Quark Mass Ratios

This module derives quark mass ratios, using kernel structure of difference operators and binomial coefficients.

Main Results

Ratio	Formula	Theory	Exp	Error
m_u/m_d	1/2	0.50	0.47	6.4%
m_s/m_d	φ^6	17.94	19.5	~8%
m_c/m_s	C(5,2)+2	12	11.7	2.6%
m_b/m_c	C(3,2)	3	3.0	0%
m_t/m_b	φ^7+φ^5	40.12	40.8	1.7%

Part 1: m_u/m_d = 1/2 (Isospin Symmetry)

theorem FUST.QuarkMassRatios.mu_md_justification : Nat.choose 2 2 = 1

Diff2 has C(2,2) = 1 pair, 2 evaluation points

Part 2: m_s/m_d = φ^6

The exponent 6 = T(3) = C(4,2). This matches the lepton τ/μ ratio.

@[reducible, inline]

noncomputable abbrev FUST.QuarkMassRatios.ms_md_structural : ℝ

The ratio φ^6 matches the lepton τ/μ pattern

Equations

• FUST.QuarkMassRatios.ms_md_structural = FUST.φ ^ Nat.choose 4 2

theorem FUST.QuarkMassRatios.ms_md_structural_eq : ms_md_structural = φ ^ 6

Part 3: m_c/m_s = C(5,2) + 2 = 12

The value 12 = C(5,2) + 2 = 10 + 2:

• C(5,2) = 10 from Diff5 pair count
• 2 from isospin (Diff2 evaluation points)

@[reducible, inline]

abbrev FUST.QuarkMassRatios.mc_ms_component : ℕ

Charm/strange quark mass ratio components

Equations

• FUST.QuarkMassRatios.mc_ms_component = Nat.choose 5 2

@[reducible, inline]

abbrev FUST.QuarkMassRatios.mc_ms_isospin_component : ℕ

Equations

• FUST.QuarkMassRatios.mc_ms_isospin_component = 2

theorem FUST.QuarkMassRatios.mc_ms_isospin_component_eq : mc_ms_isospin_component = 2

theorem FUST.QuarkMassRatios.mc_ms_value : mc_ms_component + mc_ms_isospin_component = 12

Charm/strange quark mass ratio

theorem FUST.QuarkMassRatios.mc_ms_value' : Nat.choose 5 2 + 2 = 12

Alternative: C(5,2) + 2 = 12

Part 4: m_b/m_c = C(3,2) = 3

theorem FUST.QuarkMassRatios.mb_mc_value : Nat.choose 3 2 = 3

Bottom/charm quark mass ratio

Part 5: m_t/m_b = φ^7 + φ^5 (Combined Hierarchy)

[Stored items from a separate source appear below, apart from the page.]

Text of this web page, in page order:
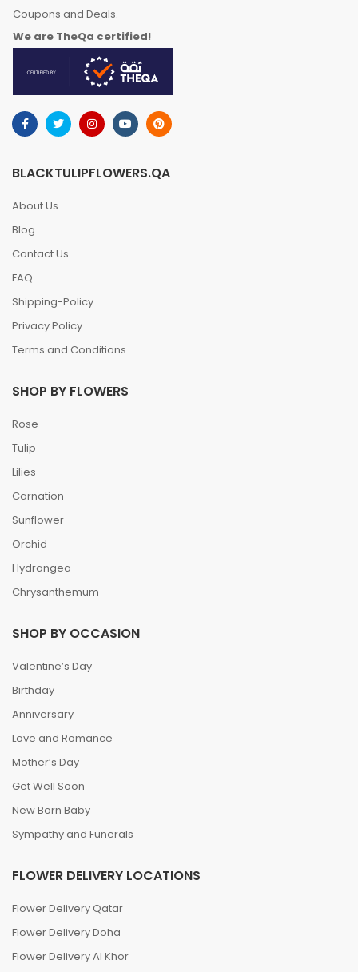
Coupons and Deals.
We are TheQa certified!
BLACKTULIPFLOWERS.QA
About Us
Blog
Contact Us
FAQ
Shipping-Policy
Privacy Policy
Terms and Conditions
SHOP BY FLOWERS
Rose
Tulip
Lilies
Carnation
Sunflower
Orchid
Hydrangea
Chrysanthemum
SHOP BY OCCASION
Valentine’s Day
Birthday
Anniversary
Love and Romance
Mother’s Day
Get Well Soon
New Born Baby
Sympathy and Funerals
FLOWER DELIVERY LOCATIONS
Flower Delivery Qatar
Flower Delivery Doha
Flower Delivery Al Khor

Exponents 7 and 5 from D-structure:

• 7 = C(4,2) + C(2,2) = 6 + 1
• 5 = C(4,2) - C(2,2) = 6 - 1

@[reducible, inline]

abbrev FUST.QuarkMassRatios.mt_mb_exp_high : ℕ

Top/bottom exponent 7 = C(4,2) + C(2,2)

Equations

• FUST.QuarkMassRatios.mt_mb_exp_high = Nat.choose 4 2 + Nat.choose 2 2

theorem FUST.QuarkMassRatios.mt_mb_exp_high_eq : mt_mb_exp_high = 7

@[reducible, inline]

abbrev FUST.QuarkMassRatios.mt_mb_exp_low : ℕ

Top/bottom exponent 5 = C(4,2) - C(2,2)

Equations

• FUST.QuarkMassRatios.mt_mb_exp_low = Nat.choose 4 2 - Nat.choose 2 2

theorem FUST.QuarkMassRatios.mt_mb_exp_low_eq : mt_mb_exp_low = 5

@[reducible, inline]

noncomputable abbrev FUST.QuarkMassRatios.mt_mb_structural : ℝ

Top/bottom quark mass ratio from combined D-structure

Equations

• FUST.QuarkMassRatios.mt_mb_structural = FUST.φ ^ FUST.QuarkMassRatios.mt_mb_exp_high + FUST.φ ^ FUST.QuarkMassRatios.mt_mb_exp_low

theorem FUST.QuarkMassRatios.mt_mb_structural_eq : mt_mb_structural = φ ^ 7 + φ ^ 5

theorem FUST.QuarkMassRatios.mt_mb_factored : mt_mb_structural = φ ^ 5 * (φ ^ 2 + 1)

Factor out φ^5: φ^7 + φ^5 = φ^5(φ^2 + 1)

theorem FUST.QuarkMassRatios.mt_mb_simplified : mt_mb_structural = φ ^ 5 * (φ + 2)

Using φ² = φ + 1, we get φ² + 1 = φ + 2

theorem FUST.QuarkMassRatios.phi_fifth : φ ^ 5 = 5 * φ + 3

Fibonacci representation: φ^5 = 5φ + 3

theorem FUST.QuarkMassRatios.phi_seventh : φ ^ 7 = 13 * φ + 8

Fibonacci representation: φ^7 = 13φ + 8

theorem FUST.QuarkMassRatios.mt_mb_fibonacci : mt_mb_structural = 18 * φ + 11

Fibonacci representation: φ^7 + φ^5 = 18φ + 11

Part 6: Neutrino Mass Squared Ratio

Neutrino mass squared ratio Δm²₂₁/Δm²₃₁ = 1/30 30 = 2 × C(6,2) = 2 × 15

theorem FUST.QuarkMassRatios.neutrino_ratio_decomposition : 2 * Nat.choose 6 2 = 30

Summary Theorem

theorem FUST.QuarkMassRatios.quark_mass_ratios_from_d_structure : 1 / 2 = 1 / 2 ∧ Nat.choose 4 2 = 6 ∧ mc_ms_component + mc_ms_isospin_component = 12 ∧ Nat.choose 3 2 = 3 ∧ mt_mb_exp_high = Nat.choose 4 2 + Nat.choose 2 2 ∧ mt_mb_exp_low = Nat.choose 4 2 - Nat.choose 2 2 ∧ 2 * Nat.choose 6 2 = 30

theorem FUST.QuarkMassRatios.all_exponents_from_pair_counts : Nat.choose 4 2 = 6 ∧ mc_ms_component = Nat.choose 5 2 ∧ Nat.choose 3 2 = 3 ∧ mt_mb_exp_high = 7 ∧ mt_mb_exp_low = 5

All exponents derived from D-structure pair counts